Records drawn from a dataset
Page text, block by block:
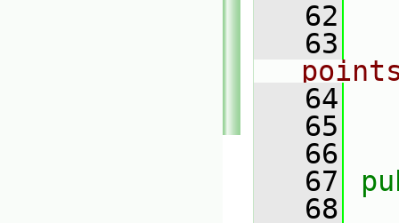
   62
   63
   64
   65
   66
   67
   68
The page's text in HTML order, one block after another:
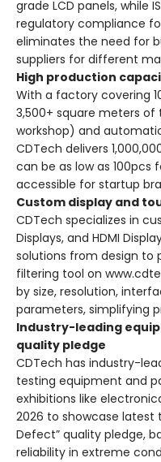
grade LCD panels, while
regulatory compliance
eliminates the need for
suppliers for different
High production
With a factory covering
3,500+ square meters
workshop) and
CDTech delivers
can be as low as
accessible for startup
Custom display and
CDTech specializes in
Displays, and HDMI
solutions from design to
filtering tool on
by size, resolution,
parameters, simplifying
Industry-leading
quality pledge
CDTech has industry-
testing equipment and
exhibitions like
2026 to showcase latest
Defect” quality pledge,
reliability in extreme

▶ **Exercise brief**: From the line containing "The page's text" to the last line of the entries, output every line exactly as written, but leave out the pictures.

▶ **Answer for this exercise**:
The page's text in HTML order, one block after another:
grade LCD panels, while
regulatory compliance
eliminates the need for
suppliers for different
High production
With a factory covering
3,500+ square meters
workshop) and
CDTech delivers
can be as low as
accessible for startup
Custom display and
CDTech specializes in
Displays, and HDMI
solutions from design to
filtering tool on
by size, resolution,
parameters, simplifying
Industry-leading
quality pledge
CDTech has industry-
testing equipment and
exhibitions like
2026 to showcase latest
Defect” quality pledge,
reliability in extreme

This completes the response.